I worked with a CEO recently who prided himself on ‘being the one with answers’. He told me he was always like this. He wasn’t arrogant, but he was quick, well read, and very persuasive. I’ve spent time observing how his team members behaved when they were around him and noticed how his behaviour suppressed contribution from others, bred passive agreement instead of bold debate. His people deferred to his insight rather than exercising their own. Underneath the surface they appeared to be getting deeply frustrated about it. At the time I suspected some would leave, some would stay silent and I could see that the organisations ability to co-create would plateau. From afar it looks like these possibilities are now becoming true.

It will be clear for you to see how the examples illustrate a really important truth which is that our qualities when unexamined, can harden into mechanisms that no longer entirely serve us. Instead they act as defences to protect a part of identify that says ‘this is how I succeed’ even when the context demands something new. 

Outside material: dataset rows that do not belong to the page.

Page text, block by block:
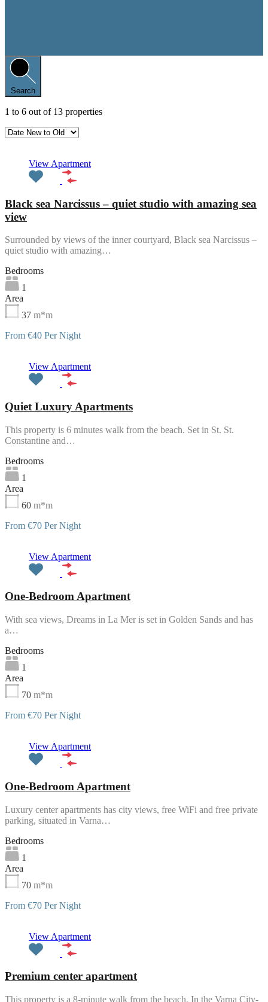
Search
1 to 6 out of 13 properties
View Apartment
Black sea Narcissus – quiet studio with amazing sea
view
Surrounded by views of the inner courtyard, Black sea Narcissus –
quiet studio with amazing…
Bedrooms
1
Area
37 m*m
From €40 Per Night
View Apartment
Quiet Luxury Apartments
This property is 6 minutes walk from the beach. Set in St. St.
Constantine and…
Bedrooms
1
Area
60 m*m
From €70 Per Night
View Apartment
One-Bedroom Apartment
With sea views, Dreams in La Mer is set in Golden Sands and has
a…
Bedrooms
1
Area
70 m*m
From €70 Per Night
View Apartment
One-Bedroom Apartment
Luxury center apartments has city views, free WiFi and free private
parking, situated in Varna…
Bedrooms
1
Area
70 m*m
From €70 Per Night
View Apartment
Premium center apartment
This property is a 8-minute walk from the beach. In the Varna City-

Moving from Habit to Choice

As with most behavioural change, escaping this ‘success trap’ begins with awareness. Leaders rarely abandon what’s working until they see the cost clearly. That cost may appear as others’ or their own burnout, team disengagement, declining agility, or stalled innovation.

If you’re a leader reading this, I’d like to highlight that recognising these signals is really important, as it invites reflection. Ask yourself, ‘which of my strengths are starting to overreach their usefulness?’ and see what ideas are thrown up.

If it helps, these are the principles I use with my clients when they are in this situation.

1.        Pause to allow for pattern recognition

Create deliberate space for reflection – whether this is through coaching, journaling, or while you take your daily walk. It doesn’t need to be complicated, but reflective practise is critical to increasing awareness. Take this opportunity in the essential quieter moment to identify where your energy feels most compulsive or reactive. That’s often the sign of a strength turned automatic.

Time to think is not a luxury. It’s critical.

2.        Invite challenging feedback

This is a tough call for all of us at times. But try where you can to ask colleagues, mentors, friends, peers and other trusted parties to tell you their truthful observations about when they see you at your best and when your impact diminishes. Frame the invitation around learning, not judgment. For example, ask ‘when might my drive to deliver get in the way of me leading?’

3.        Distinguish identity from behaviour

Remember, you are not your habits. The behaviours that once defined success were contextually right, not eternally right. Adopting new leadership patterns doesn’t erase your past, on the contrary it provides the opportunity to expand it

4.        Reframe ‘success’ for your current career stage

Early success is measured in contribution; executive success is measured in multiplication. The question shifts from ‘What did I achieve?’ to ‘What did I enable others to achieve?’

Reframing your perception of leadership success for the leader you are today, can help greatly.

5.        Build tolerance for discomfort

Yes, without doubt, if we really want to learn, then we need to increase our ability to be vulnerable, and to sit with the ‘uncomfortable’. For most of us that’s a tricky place, and something we have to work on over time. But know this, ‘unlearning’ creates vulnerability, because you’re letting go of something familiar and trying something new.

Instead of resisting it, treat that discomfort as important data – it signals growth is happening.

The Power of Letting Go

Unlearning is not a rejection of past success, it’s an evolution of it.

The leader you were built the house, but the leader you need to become, will need to renovate that house from time to time. This often means swapping certainty for curiosity and effort for influence.

I’ll leave you with one question to ask yourself if this writing holds meaning for you right now. ‘What’s the habit that once made you proud, but now holds you back?’

The answers you find to this – maybe whispered – point to the direction of real transformation.